Required action:
Transcribe the following records exactly, images excluded.
====================
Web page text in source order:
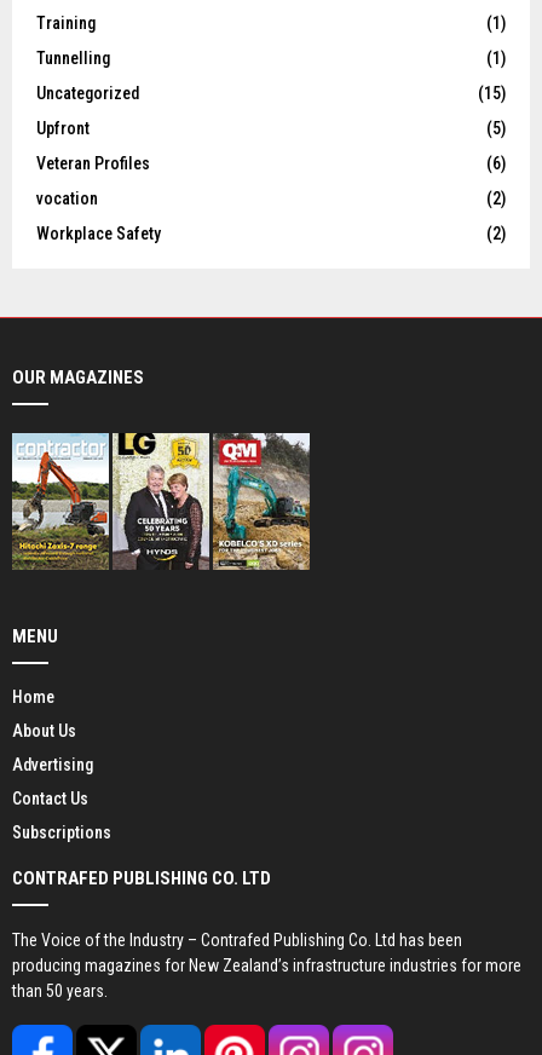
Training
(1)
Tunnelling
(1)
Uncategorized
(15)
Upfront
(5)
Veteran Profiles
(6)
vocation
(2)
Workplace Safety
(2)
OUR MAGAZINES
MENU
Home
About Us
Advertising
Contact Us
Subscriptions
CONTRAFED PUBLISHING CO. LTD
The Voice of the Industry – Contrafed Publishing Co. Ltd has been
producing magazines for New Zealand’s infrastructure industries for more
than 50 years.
====================
Answer box:
Web page text in source order:
Training
(1)
Tunnelling
(1)
Uncategorized
(15)
Upfront
(5)
Veteran Profiles
(6)
vocation
(2)
Workplace Safety
(2)
OUR MAGAZINES
MENU
Home
About Us
Advertising
Contact Us
Subscriptions
CONTRAFED PUBLISHING CO. LTD
The Voice of the Industry – Contrafed Publishing Co. Ltd has been
producing magazines for New Zealand’s infrastructure industries for more
than 50 years.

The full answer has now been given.